Error in validObject(result) : invalid class “dgCMatrix” object: 'i' and 'x' slots do not have equal length
for (i in 1:length(URINEList)) { URINEList[[i]][["percent.mt"]] <- PercentageFeatureSet(URINEList[[i]], pattern = "^MT-") doublets <- scDblFinder(GetAssayData(URINEList[[i]], assay = "RNA", slot = "data")) doublets <- as.vector(doublets@colData@listData[["scDblFinder.class"]]) URINEList[[i]]@meta.data$multiplet_class <- doublets URINEList[[i]]@project.name <- levels(URINEList[[i]]@active.ident) URINEList[[i]] <- RenameCells(URINEList[[i]], add.cell.id = paste0(URINEList[[i]]$orig.ident, "_")) }
The error I get: Error in validObject(result) : invalid class “dgCMatrix” object: 'i' and 'x' slots do not have equal length
Info about the URINEList: Dimensions of the input matrix: [1] 23331 1459 Number of non-zero elements in the input matrix: [1] 2600061 Class of the input matrix: [1] "dgCMatrix" Length of 'i' slot: [1] 2846422 Length of 'x' slot: [1] 2872704
I tried another code:
for (i in 1:length(URINEList)) { assay_data <- GetAssayData(URINEList[[i]], assay = "RNA", slot = "data")
URINEList[[i]][["percent.mt"]] <- PercentageFeatureSet(URINEList[[i]], pattern = "^MT-")
doublets <- scDblFinder(as.matrix(assay_data)) doublets <- as.vector(doublets@colData@listData[["scDblFinder.class"]]) URINEList[[i]]@meta.data$multiplet_class <- doublets
URINEList[[i]]@project.name <- levels(URINEList[[i]]@active.ident) URINEList[[i]] <- RenameCells(URINEList[[i]], add.cell.id = paste0(URINEList[[i]]$orig.ident, "_")) }
This is the error I get this time:
Creating ~5000 artificial doublets...
Dimensional reduction
Evaluating kNN...
Training model...
iter=0, 399 cells excluded from training.

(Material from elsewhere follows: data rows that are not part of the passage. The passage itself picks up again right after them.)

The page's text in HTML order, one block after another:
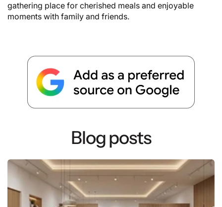
gathering place for cherished meals and enjoyable
moments with family and friends.
Blog posts
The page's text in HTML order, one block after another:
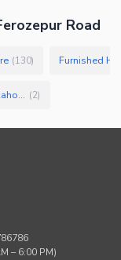
Road
(130) Furnished
Low Price Houses for Sale in Ferozepur Road Lahore (2)
– 6:00 PM)

iter=1, 227 cells excluded from training.
iter=2, 220 cells excluded from training.
Threshold found:0.514
96 (2%) doublets called
Error in .checkSCE(sce) :
sce
should be a SingleCellExperiment, a SummarizedExperiment, or an array (i.e. matrix, sparse matric, etc.) of counts.

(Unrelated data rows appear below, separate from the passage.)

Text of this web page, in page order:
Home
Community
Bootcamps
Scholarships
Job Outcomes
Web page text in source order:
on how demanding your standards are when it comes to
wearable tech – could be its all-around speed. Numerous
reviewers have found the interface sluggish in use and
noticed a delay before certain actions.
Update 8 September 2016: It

In addition: Warning message:
In asMethod(object) :
sparse->dense coercion: allocating vector of size 3.5 GiB
Is there anyway to fix this problem? I assume this happens because SoupX maybe deletes cells or genes before I find the doublets in the dataset because when I don´t run soupx, it does not give me this error.
Please format this wall of code (the 10101 button), remove unnecessary code and describe what exactly the problem is.